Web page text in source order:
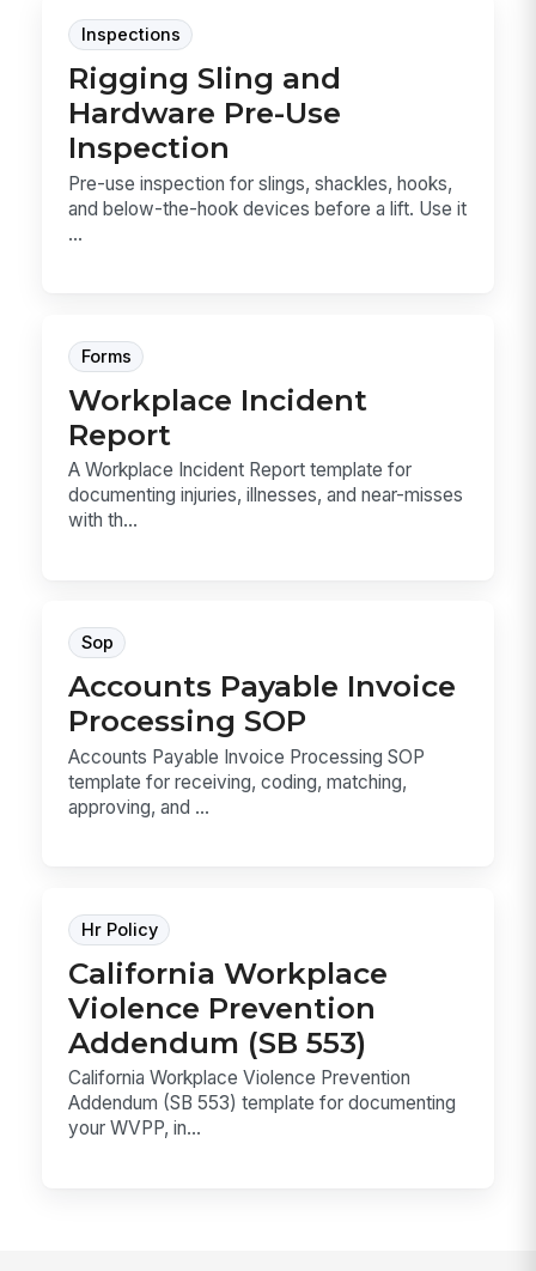
Inspections
Rigging Sling and
Hardware Pre-Use
Inspection
Pre-use inspection for slings, shackles, hooks,
and below-the-hook devices before a lift. Use it
...
Forms
Workplace Incident
Report
A Workplace Incident Report template for
documenting injuries, illnesses, and near-misses
with th...
Sop
Accounts Payable Invoice
Processing SOP
Accounts Payable Invoice Processing SOP
template for receiving, coding, matching,
approving, and ...
Hr Policy
California Workplace
Violence Prevention
Addendum (SB 553)
California Workplace Violence Prevention
Addendum (SB 553) template for documenting
your WVPP, in...

→ BRIEF
Write down exactly the line that contains "Rigging Sling and" along with all later lines of the material, ending at its final line.

→ TASK RESULT
Rigging Sling and
Hardware Pre-Use
Inspection
Pre-use inspection for slings, shackles, hooks,
and below-the-hook devices before a lift. Use it
...
Forms
Workplace Incident
Report
A Workplace Incident Report template for
documenting injuries, illnesses, and near-misses
with th...
Sop
Accounts Payable Invoice
Processing SOP
Accounts Payable Invoice Processing SOP
template for receiving, coding, matching,
approving, and ...
Hr Policy
California Workplace
Violence Prevention
Addendum (SB 553)
California Workplace Violence Prevention
Addendum (SB 553) template for documenting
your WVPP, in...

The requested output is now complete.